** Provided records follows **
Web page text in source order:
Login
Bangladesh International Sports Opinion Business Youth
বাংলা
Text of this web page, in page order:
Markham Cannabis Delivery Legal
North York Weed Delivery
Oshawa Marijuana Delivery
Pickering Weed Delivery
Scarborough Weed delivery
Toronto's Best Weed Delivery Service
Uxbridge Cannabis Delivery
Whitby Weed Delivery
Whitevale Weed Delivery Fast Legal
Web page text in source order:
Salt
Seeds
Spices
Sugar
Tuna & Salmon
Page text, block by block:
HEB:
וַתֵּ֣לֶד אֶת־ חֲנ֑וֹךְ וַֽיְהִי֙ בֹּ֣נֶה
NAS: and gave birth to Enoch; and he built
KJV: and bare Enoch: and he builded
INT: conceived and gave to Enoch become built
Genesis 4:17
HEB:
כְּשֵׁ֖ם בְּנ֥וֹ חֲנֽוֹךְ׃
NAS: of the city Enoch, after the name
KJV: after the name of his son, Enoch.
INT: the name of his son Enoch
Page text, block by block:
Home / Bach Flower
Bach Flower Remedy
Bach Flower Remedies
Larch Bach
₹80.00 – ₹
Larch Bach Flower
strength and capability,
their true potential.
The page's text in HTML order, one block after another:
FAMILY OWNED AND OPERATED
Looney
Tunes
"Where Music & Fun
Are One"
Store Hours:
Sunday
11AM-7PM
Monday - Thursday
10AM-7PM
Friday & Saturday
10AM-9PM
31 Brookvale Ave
** End of Provided records **
■ Task instructions
Print every record exactly as written.

■ Problem solution
Web page text in source order:
Login
Bangladesh International Sports Opinion Business Youth
বাংলা
Text of this web page, in page order:
Markham Cannabis Delivery Legal
North York Weed Delivery
Oshawa Marijuana Delivery
Pickering Weed Delivery
Scarborough Weed delivery
Toronto's Best Weed Delivery Service
Uxbridge Cannabis Delivery
Whitby Weed Delivery
Whitevale Weed Delivery Fast Legal
Web page text in source order:
Salt
Seeds
Spices
Sugar
Tuna & Salmon
Page text, block by block:
HEB:
וַתֵּ֣לֶד אֶת־ חֲנ֑וֹךְ וַֽיְהִי֙ בֹּ֣נֶה
NAS: and gave birth to Enoch; and he built
KJV: and bare Enoch: and he builded
INT: conceived and gave to Enoch become built
Genesis 4:17
HEB:
כְּשֵׁ֖ם בְּנ֥וֹ חֲנֽוֹךְ׃
NAS: of the city Enoch, after the name
KJV: after the name of his son, Enoch.
INT: the name of his son Enoch
Page text, block by block:
Home / Bach Flower
Bach Flower Remedy
Bach Flower Remedies
Larch Bach
₹80.00 – ₹
Larch Bach Flower
strength and capability,
their true potential.
The page's text in HTML order, one block after another:
FAMILY OWNED AND OPERATED
Looney
Tunes
"Where Music & Fun
Are One"
Store Hours:
Sunday
11AM-7PM
Monday - Thursday
10AM-7PM
Friday & Saturday
10AM-9PM
31 Brookvale Ave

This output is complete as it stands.